The calculations you suggested, @JamesW in post #29 are, in my opinion, flat out wrong, sorry to say – using juxtaposed inputs and incorrect use of the COP formula. You went awry, I believe, when you used “consumed electrical watts” to back into the BTU/hr for the COP numerator, that presumes all the input electrical energy goes toward heating, which of course is not the case and corrupts the very meaning of COP – which is to tell us how much heat energy actually went into the water per unit of electrical watts consumed. COP = heat output (in watts) / power input (in watts). To use BTU for the heat (numerator), it’s used this way: COP = Qh / (Pe * 3.413) where Qh is BTU/hr and Pe is electrical power input. To demonstrate or compare that in a resistive heater, the heat input is the same watts as the electrical energy input, so the COP is 1 watt of heat energy / 1 watt electrical input, therefore always “1” for resistive heaters like a typical domestic water heater. Please see some of the well documented web pages on COP.

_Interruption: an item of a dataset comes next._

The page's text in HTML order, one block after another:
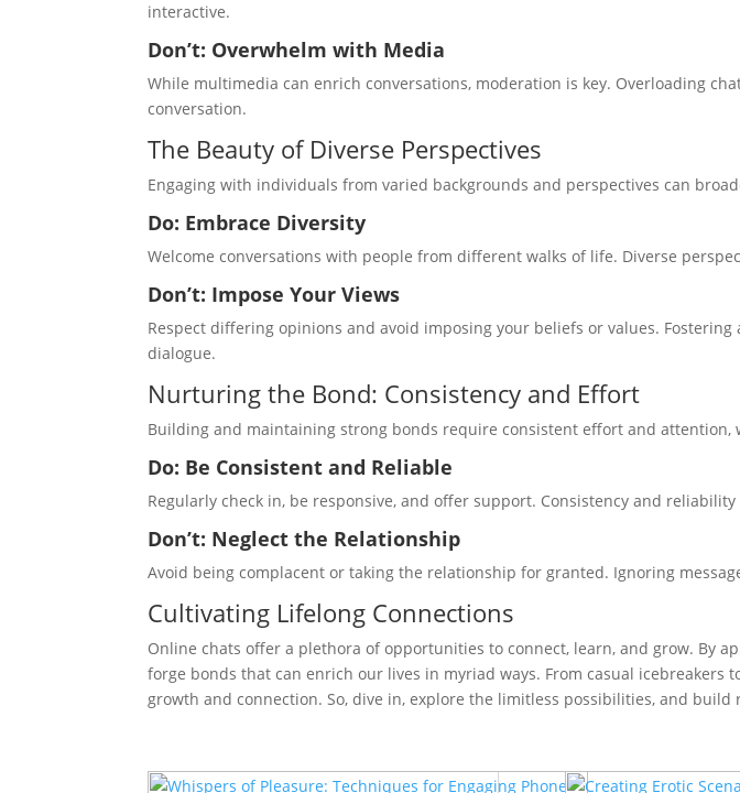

That method as opposed to what @JamesW was writing about that places thermistors, a new device to monitor them, then also flow measurement (usually pricey) that somehow includes accurate measurement of the amount of water heated. Hmmm ... In comparing the two methods, it’s my humble opinion that my method rocks! For more fun, and for what it's worth to perhaps save you time - some author(s) on wikipedia here argue you'll never achieve more than a COP of 8.8 based on the first law of thermodynamics. Does the newer R32 rerfrigerant change the laws of thermodynamics? Doubtful

Returning to the earlier “circuit ampacity” topic, most manufacturers also specify minimum recommended circuit amperage and maximum breaker size, oftentimes specifying minimum wire size too. Oddly I don’t see that in the manual for this 33K model unit, nor do they tell you what type of connector is on the end of that power cord. Maybe ask them in a follow up? It seems there is a built-in GFCI circuit breaker on the cord. If the plug happens to be a NEMA 5-20, that would imply they accept a circuit protected by a 20 amp breaker, which could be #12 wire so long as the distance and temperature derating specs are considered met. I guess you’ll know what they intended when you see what kind of plug comes with the cord!